Records supplied -
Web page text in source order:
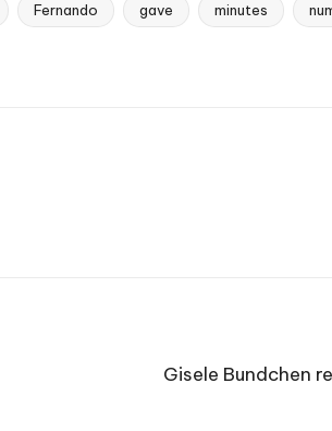
Fernando gave minutes
Gisele Bundchen
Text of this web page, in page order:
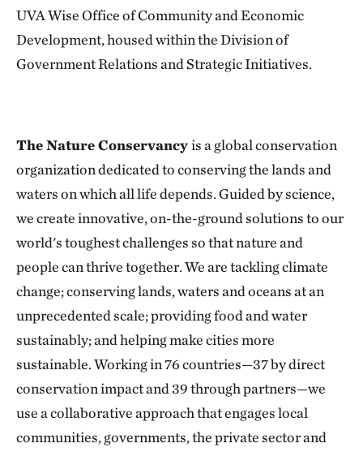
UVA Wise Office of Community and Economic
Development, housed within the Division of
Government Relations and Strategic Initiatives.
The Nature Conservancyis a global conservation
organization dedicated to conserving the lands and
waters on which all life depends. Guided by science,
we create innovative, on-the-ground solutions to our
world's toughest challenges so that nature and
people can thrive together. We are tackling climate
change; conserving lands, waters and oceans at an
unprecedented scale; providing food and water
sustainably; and helping make cities more
sustainable. Working in 76 countries—37 by direct
conservation impact and 39 through partners—we
use a collaborative approach that engages local
communities, governments, the private sector and
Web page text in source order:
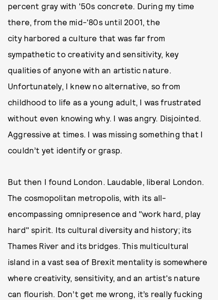
percent gray with '50s concrete. During my time
there, from the mid-'80s until 2001, the
city harbored a culture that was far from
sympathetic to creativity and sensitivity, key
qualities of anyone with an artistic nature.
Unfortunately, I knew no alternative, so from
childhood to life as a young adult, I was frustrated
without even knowing why. I was angry. Disjointed.
Aggressive at times. I was missing something that I
couldn’t yet identify or grasp.
But then I found London. Laudable, liberal London.
The cosmopolitan metropolis, with its all-
encompassing omnipresence and "work hard, play
hard" spirit. Its cultural diversity and history; its
Thames River and its bridges. This multicultural
island in a vast sea of Brexit mentality is somewhere
where creativity, sensitivity, and an artist's nature
can flourish. Don’t get me wrong, it’s really fucking
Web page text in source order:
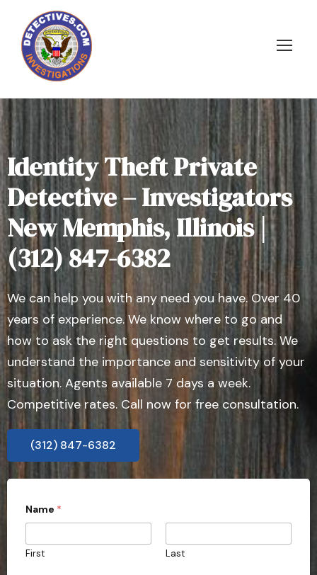
Identity Theft Private
Detective – Investigators
New Memphis, Illinois |
(312) 847-6382
We can help you with any need you have. Over 40
years of experience. We know where to go and
how to ask the right questions to get results. We
understand the importance and sensitivity of your
situation. Agents available 7 days a week.
Competitive rates. Call now for free consultation.
(312) 847-6382
Name *
First Last
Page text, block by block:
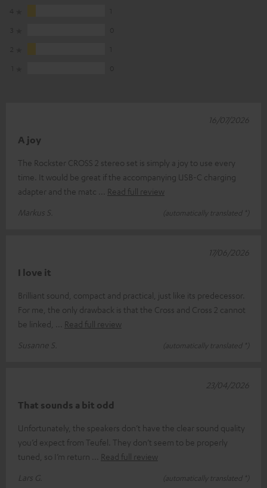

Task details -
Omit the pictures, then repeat exactly each line from the beginning of the listing through the line with "years of experience. We know where to go and".

Your response -
Web page text in source order:
Fernando gave minutes
Gisele Bundchen
Text of this web page, in page order:
UVA Wise Office of Community and Economic
Development, housed within the Division of
Government Relations and Strategic Initiatives.
The Nature Conservancyis a global conservation
organization dedicated to conserving the lands and
waters on which all life depends. Guided by science,
we create innovative, on-the-ground solutions to our
world's toughest challenges so that nature and
people can thrive together. We are tackling climate
change; conserving lands, waters and oceans at an
unprecedented scale; providing food and water
sustainably; and helping make cities more
sustainable. Working in 76 countries—37 by direct
conservation impact and 39 through partners—we
use a collaborative approach that engages local
communities, governments, the private sector and
Web page text in source order:
percent gray with '50s concrete. During my time
there, from the mid-'80s until 2001, the
city harbored a culture that was far from
sympathetic to creativity and sensitivity, key
qualities of anyone with an artistic nature.
Unfortunately, I knew no alternative, so from
childhood to life as a young adult, I was frustrated
without even knowing why. I was angry. Disjointed.
Aggressive at times. I was missing something that I
couldn’t yet identify or grasp.
But then I found London. Laudable, liberal London.
The cosmopolitan metropolis, with its all-
encompassing omnipresence and "work hard, play
hard" spirit. Its cultural diversity and history; its
Thames River and its bridges. This multicultural
island in a vast sea of Brexit mentality is somewhere
where creativity, sensitivity, and an artist's nature
can flourish. Don’t get me wrong, it’s really fucking
Web page text in source order:
Identity Theft Private
Detective – Investigators
New Memphis, Illinois |
(312) 847-6382
We can help you with any need you have. Over 40
years of experience. We know where to go and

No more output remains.